● **Task details**:
Each line below must be reproduced exactly, though the pictures are to be dropped.

● **Source material**:
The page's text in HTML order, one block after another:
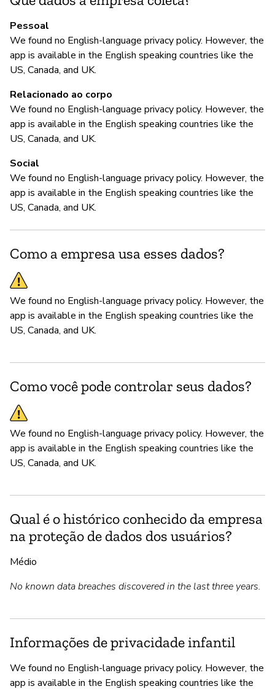
Pessoal
We found no English-language privacy policy. However, the
app is available in the English speaking countries like the
US, Canada, and UK.
Relacionado ao corpo
We found no English-language privacy policy. However, the
app is available in the English speaking countries like the
US, Canada, and UK.
Social
We found no English-language privacy policy. However, the
app is available in the English speaking countries like the
US, Canada, and UK.
Como a empresa usa esses dados?
We found no English-language privacy policy. However, the
app is available in the English speaking countries like the
US, Canada, and UK.
Como você pode controlar seus dados?
We found no English-language privacy policy. However, the
app is available in the English speaking countries like the
US, Canada, and UK.
Qual é o histórico conhecido da empresa
na proteção de dados dos usuários?
Médio
No known data breaches discovered in the last three years.
Informações de privacidade infantil
We found no English-language privacy policy. However, the
app is available in the English speaking countries like the
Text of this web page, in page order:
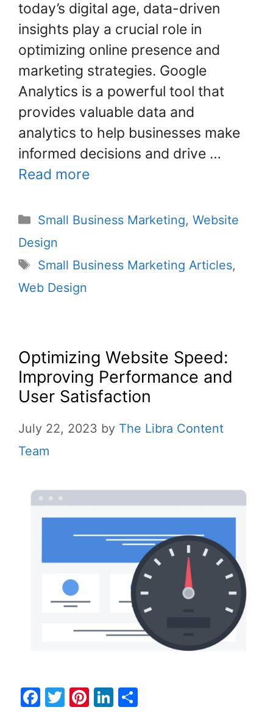
o
k
today’s digital age, data-driven
insights play a crucial role in
optimizing online presence and
marketing strategies. Google
Analytics is a powerful tool that
provides valuable data and
analytics to help businesses make
informed decisions and drive …
Read more
Small Business Marketing, Website
Design
Small Business Marketing Articles,
Web Design
Optimizing Website Speed:
Improving Performance and
User Satisfaction
July 22, 2023 by The Libra Content
Team
F
T
Pi Li
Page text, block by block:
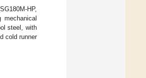
HP,
steel, with
cold runner
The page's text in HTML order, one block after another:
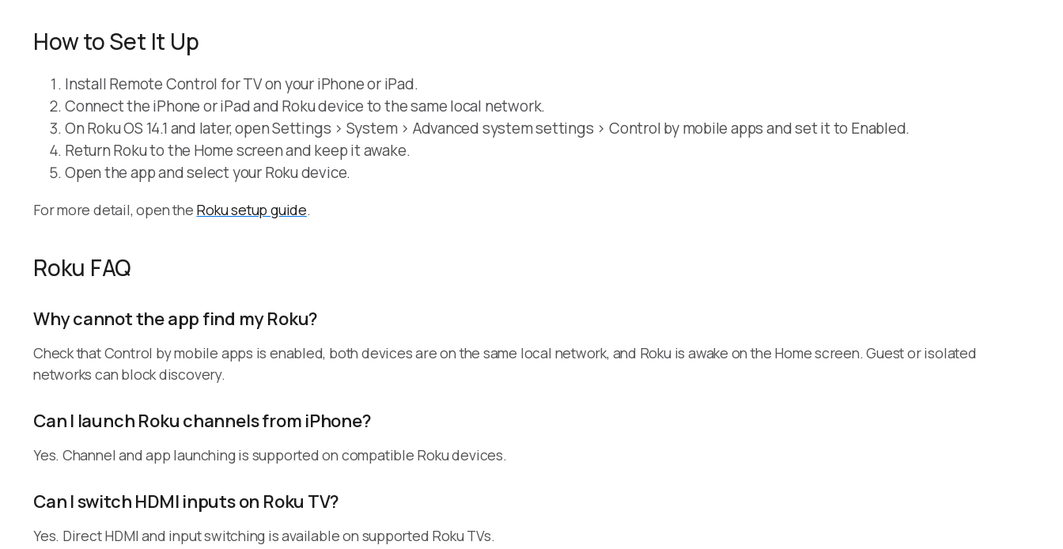
How to Set It Up
Install Remote Control for TV on your iPhone or iPad.
Connect the iPhone or iPad and Roku device to the same local network.
On Roku OS 14.1 and later, open Settings > System > Advanced system settings > Control by mobile apps and set it to Enabled.
Return Roku to the Home screen and keep it awake.
Open the app and select your Roku device.
For more detail, open the Roku setup guide.
Roku FAQ
Why cannot the app find my Roku?
Check that Control by mobile apps is enabled, both devices are on the same local network, and Roku is awake on the Home screen. Guest or isolated
networks can block discovery.
Can I launch Roku channels from iPhone?
Yes. Channel and app launching is supported on compatible Roku devices.
Can I switch HDMI inputs on Roku TV?
Yes. Direct HDMI and input switching is available on supported Roku TVs.
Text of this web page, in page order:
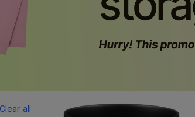
Clear all

● **Final answer**:
The page's text in HTML order, one block after another:
Pessoal
We found no English-language privacy policy. However, the
app is available in the English speaking countries like the
US, Canada, and UK.
Relacionado ao corpo
We found no English-language privacy policy. However, the
app is available in the English speaking countries like the
US, Canada, and UK.
Social
We found no English-language privacy policy. However, the
app is available in the English speaking countries like the
US, Canada, and UK.
Como a empresa usa esses dados?
We found no English-language privacy policy. However, the
app is available in the English speaking countries like the
US, Canada, and UK.
Como você pode controlar seus dados?
We found no English-language privacy policy. However, the
app is available in the English speaking countries like the
US, Canada, and UK.
Qual é o histórico conhecido da empresa
na proteção de dados dos usuários?
Médio
No known data breaches discovered in the last three years.
Informações de privacidade infantil
We found no English-language privacy policy. However, the
app is available in the English speaking countries like the
Text of this web page, in page order:
o
k
today’s digital age, data-driven
insights play a crucial role in
optimizing online presence and
marketing strategies. Google
Analytics is a powerful tool that
provides valuable data and
analytics to help businesses make
informed decisions and drive …
Read more
Small Business Marketing, Website
Design
Small Business Marketing Articles,
Web Design
Optimizing Website Speed:
Improving Performance and
User Satisfaction
July 22, 2023 by The Libra Content
Team
F
T
Pi Li
Page text, block by block:
HP,
steel, with
cold runner
The page's text in HTML order, one block after another:
How to Set It Up
Install Remote Control for TV on your iPhone or iPad.
Connect the iPhone or iPad and Roku device to the same local network.
On Roku OS 14.1 and later, open Settings > System > Advanced system settings > Control by mobile apps and set it to Enabled.
Return Roku to the Home screen and keep it awake.
Open the app and select your Roku device.
For more detail, open the Roku setup guide.
Roku FAQ
Why cannot the app find my Roku?
Check that Control by mobile apps is enabled, both devices are on the same local network, and Roku is awake on the Home screen. Guest or isolated
networks can block discovery.
Can I launch Roku channels from iPhone?
Yes. Channel and app launching is supported on compatible Roku devices.
Can I switch HDMI inputs on Roku TV?
Yes. Direct HDMI and input switching is available on supported Roku TVs.
Text of this web page, in page order:
Clear all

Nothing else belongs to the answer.